══ INPUT DATA

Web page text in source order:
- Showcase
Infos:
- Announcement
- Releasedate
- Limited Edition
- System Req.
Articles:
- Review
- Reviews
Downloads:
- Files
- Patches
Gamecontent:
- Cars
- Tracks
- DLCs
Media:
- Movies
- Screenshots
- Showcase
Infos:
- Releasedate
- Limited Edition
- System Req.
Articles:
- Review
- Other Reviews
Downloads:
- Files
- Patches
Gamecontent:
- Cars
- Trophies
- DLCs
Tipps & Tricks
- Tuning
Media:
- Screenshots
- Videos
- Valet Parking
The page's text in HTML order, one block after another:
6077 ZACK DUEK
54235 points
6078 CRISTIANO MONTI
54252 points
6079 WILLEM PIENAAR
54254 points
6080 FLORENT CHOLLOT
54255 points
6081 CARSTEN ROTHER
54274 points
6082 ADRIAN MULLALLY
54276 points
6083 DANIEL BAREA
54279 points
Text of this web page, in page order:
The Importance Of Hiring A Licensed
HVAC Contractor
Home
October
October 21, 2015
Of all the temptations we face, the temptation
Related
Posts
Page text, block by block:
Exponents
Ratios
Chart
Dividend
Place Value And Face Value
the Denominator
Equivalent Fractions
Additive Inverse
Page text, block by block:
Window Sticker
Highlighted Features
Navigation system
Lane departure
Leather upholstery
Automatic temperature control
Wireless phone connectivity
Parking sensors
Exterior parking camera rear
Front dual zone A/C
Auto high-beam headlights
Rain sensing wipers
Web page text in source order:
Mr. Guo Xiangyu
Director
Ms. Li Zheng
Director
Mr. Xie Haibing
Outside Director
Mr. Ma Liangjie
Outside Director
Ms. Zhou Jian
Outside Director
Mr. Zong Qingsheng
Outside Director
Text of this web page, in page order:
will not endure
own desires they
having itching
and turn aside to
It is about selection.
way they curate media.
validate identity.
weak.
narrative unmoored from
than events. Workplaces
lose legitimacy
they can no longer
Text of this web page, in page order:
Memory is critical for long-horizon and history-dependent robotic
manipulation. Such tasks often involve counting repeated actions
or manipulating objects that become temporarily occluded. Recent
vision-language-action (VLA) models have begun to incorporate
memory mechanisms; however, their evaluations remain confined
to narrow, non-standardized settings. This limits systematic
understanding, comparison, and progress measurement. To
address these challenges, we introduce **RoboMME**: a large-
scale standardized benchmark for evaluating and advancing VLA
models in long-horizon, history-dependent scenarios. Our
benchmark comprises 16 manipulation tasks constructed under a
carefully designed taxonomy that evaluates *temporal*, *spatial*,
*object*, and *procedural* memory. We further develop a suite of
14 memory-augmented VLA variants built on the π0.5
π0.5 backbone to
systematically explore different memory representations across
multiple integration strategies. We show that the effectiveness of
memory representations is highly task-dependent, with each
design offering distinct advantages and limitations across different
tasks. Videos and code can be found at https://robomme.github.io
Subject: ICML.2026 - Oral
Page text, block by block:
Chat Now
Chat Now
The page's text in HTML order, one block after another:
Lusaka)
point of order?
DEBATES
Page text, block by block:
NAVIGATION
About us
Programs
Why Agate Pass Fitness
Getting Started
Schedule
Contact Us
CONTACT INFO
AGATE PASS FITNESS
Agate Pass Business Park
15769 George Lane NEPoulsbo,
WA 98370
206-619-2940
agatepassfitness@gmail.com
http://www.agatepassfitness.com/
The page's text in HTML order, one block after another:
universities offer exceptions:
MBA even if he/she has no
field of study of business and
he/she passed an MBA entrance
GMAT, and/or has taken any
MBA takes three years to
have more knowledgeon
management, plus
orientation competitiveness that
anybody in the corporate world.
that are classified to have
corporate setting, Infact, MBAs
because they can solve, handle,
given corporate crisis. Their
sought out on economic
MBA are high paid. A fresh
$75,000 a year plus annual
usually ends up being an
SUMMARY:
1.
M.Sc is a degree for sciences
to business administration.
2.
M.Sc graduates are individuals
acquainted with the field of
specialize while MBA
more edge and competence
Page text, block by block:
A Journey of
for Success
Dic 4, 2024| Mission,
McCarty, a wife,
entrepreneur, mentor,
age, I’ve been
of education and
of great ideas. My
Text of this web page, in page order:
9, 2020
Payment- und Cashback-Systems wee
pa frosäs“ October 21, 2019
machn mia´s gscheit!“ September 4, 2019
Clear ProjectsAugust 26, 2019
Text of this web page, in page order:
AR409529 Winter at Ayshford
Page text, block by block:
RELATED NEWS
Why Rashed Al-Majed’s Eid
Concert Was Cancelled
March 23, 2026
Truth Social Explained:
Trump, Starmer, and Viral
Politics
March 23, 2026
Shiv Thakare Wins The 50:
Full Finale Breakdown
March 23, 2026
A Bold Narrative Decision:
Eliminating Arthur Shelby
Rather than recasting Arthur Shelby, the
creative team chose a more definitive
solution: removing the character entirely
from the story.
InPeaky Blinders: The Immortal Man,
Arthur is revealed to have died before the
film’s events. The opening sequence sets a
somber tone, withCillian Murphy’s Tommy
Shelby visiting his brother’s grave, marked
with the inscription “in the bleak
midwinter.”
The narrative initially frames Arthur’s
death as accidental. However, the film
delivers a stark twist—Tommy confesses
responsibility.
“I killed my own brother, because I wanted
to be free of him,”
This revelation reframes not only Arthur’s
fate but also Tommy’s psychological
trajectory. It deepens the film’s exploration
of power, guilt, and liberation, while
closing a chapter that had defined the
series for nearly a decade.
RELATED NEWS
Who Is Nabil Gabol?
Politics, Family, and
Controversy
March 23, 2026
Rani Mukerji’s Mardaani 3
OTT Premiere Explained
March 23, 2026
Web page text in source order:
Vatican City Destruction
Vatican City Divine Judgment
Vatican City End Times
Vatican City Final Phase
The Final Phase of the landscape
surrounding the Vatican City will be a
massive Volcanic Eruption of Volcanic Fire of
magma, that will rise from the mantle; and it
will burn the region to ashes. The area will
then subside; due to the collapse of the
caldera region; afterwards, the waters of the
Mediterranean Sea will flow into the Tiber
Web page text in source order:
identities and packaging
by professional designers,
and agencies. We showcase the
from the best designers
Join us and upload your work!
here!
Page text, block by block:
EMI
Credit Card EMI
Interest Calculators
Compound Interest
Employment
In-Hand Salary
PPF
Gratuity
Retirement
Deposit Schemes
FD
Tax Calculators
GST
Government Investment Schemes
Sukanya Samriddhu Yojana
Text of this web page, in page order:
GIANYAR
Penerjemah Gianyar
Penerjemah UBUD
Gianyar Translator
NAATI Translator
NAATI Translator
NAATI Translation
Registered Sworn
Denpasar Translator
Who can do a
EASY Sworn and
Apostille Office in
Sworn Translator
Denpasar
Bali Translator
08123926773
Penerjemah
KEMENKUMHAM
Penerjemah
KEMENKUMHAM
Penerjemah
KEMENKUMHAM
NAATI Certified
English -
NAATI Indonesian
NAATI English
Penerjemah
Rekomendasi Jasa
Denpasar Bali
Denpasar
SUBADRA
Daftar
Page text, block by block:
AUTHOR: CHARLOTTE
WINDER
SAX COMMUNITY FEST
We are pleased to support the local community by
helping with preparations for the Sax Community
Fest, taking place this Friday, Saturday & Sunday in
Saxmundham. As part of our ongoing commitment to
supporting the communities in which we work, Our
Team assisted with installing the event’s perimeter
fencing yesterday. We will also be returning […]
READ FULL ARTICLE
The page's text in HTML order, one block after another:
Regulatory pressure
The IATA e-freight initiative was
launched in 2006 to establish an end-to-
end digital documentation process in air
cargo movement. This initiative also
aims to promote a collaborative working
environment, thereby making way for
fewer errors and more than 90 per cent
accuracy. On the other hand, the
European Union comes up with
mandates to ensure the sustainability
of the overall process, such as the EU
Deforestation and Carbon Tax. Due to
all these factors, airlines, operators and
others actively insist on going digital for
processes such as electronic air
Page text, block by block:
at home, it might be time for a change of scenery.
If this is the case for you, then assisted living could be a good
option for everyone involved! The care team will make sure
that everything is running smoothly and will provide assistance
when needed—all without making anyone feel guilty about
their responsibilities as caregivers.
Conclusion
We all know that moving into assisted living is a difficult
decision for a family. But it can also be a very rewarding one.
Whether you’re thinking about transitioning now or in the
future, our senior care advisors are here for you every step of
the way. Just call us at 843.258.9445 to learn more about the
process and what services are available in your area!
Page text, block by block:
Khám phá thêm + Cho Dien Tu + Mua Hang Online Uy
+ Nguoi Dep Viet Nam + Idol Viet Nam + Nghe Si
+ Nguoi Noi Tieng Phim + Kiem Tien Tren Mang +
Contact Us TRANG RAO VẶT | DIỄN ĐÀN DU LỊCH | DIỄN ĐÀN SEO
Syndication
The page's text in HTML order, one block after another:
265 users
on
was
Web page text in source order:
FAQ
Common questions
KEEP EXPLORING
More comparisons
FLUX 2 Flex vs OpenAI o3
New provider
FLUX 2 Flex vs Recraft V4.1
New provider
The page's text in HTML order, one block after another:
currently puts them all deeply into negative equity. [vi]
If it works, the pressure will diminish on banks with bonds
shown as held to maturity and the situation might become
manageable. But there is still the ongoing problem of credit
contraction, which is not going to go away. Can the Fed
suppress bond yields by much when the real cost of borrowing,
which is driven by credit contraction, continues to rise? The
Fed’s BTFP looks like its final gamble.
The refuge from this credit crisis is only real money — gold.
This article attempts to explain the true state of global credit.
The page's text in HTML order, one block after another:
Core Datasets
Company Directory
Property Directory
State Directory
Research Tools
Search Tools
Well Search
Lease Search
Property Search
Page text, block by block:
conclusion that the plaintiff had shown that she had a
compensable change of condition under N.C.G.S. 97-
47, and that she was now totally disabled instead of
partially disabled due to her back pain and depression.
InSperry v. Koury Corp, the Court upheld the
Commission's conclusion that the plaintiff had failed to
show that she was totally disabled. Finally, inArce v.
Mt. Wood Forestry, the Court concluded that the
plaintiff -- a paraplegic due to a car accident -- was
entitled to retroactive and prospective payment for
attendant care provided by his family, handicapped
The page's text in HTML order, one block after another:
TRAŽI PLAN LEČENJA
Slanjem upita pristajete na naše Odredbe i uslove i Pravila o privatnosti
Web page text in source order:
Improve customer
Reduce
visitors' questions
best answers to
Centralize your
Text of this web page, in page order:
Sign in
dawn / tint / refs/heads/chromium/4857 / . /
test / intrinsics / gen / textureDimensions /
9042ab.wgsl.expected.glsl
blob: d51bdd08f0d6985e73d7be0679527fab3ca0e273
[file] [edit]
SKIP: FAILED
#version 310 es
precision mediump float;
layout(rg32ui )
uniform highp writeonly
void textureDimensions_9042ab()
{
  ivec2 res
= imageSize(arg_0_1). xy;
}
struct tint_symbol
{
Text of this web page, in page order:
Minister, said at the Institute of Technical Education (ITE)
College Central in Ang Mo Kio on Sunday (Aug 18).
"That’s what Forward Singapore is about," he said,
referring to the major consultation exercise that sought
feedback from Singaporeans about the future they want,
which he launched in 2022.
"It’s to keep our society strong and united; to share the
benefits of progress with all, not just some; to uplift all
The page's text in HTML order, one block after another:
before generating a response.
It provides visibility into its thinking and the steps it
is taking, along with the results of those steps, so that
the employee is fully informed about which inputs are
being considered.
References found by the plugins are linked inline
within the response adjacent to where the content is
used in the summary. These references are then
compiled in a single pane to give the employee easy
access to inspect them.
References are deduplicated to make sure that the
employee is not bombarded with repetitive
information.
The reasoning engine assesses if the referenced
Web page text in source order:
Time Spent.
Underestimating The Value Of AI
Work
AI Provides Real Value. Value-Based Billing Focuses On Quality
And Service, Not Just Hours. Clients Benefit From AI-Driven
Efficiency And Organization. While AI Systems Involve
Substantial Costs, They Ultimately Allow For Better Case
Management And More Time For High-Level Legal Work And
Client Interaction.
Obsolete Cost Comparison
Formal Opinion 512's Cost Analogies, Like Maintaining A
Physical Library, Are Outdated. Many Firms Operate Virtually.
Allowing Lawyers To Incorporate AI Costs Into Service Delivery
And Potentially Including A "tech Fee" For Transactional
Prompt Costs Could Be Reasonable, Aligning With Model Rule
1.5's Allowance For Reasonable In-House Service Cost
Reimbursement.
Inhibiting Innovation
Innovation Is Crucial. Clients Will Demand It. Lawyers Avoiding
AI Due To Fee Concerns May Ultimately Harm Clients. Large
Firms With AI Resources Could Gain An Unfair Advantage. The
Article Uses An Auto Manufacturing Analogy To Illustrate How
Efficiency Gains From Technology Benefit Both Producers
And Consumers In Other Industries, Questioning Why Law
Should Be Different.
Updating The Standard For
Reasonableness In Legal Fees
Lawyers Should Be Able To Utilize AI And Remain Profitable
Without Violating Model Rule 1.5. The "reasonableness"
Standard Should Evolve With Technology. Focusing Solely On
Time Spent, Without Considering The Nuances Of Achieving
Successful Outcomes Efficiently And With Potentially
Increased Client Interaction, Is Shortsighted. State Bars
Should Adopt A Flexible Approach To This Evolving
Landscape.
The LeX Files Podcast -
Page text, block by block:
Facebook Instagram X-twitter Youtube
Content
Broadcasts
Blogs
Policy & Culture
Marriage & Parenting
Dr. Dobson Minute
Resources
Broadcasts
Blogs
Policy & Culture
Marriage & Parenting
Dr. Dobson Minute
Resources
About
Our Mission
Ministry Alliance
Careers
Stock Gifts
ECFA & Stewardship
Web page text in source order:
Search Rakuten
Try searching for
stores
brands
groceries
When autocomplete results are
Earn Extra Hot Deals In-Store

════

Only lines with the word "Firms" are wanted, so copy each one from the records.

__SOLUTION TO THE EXERCISE__:
Physical Library, Are Outdated. Many Firms Operate Virtually.
Firms With AI Resources Could Gain An Unfair Advantage. The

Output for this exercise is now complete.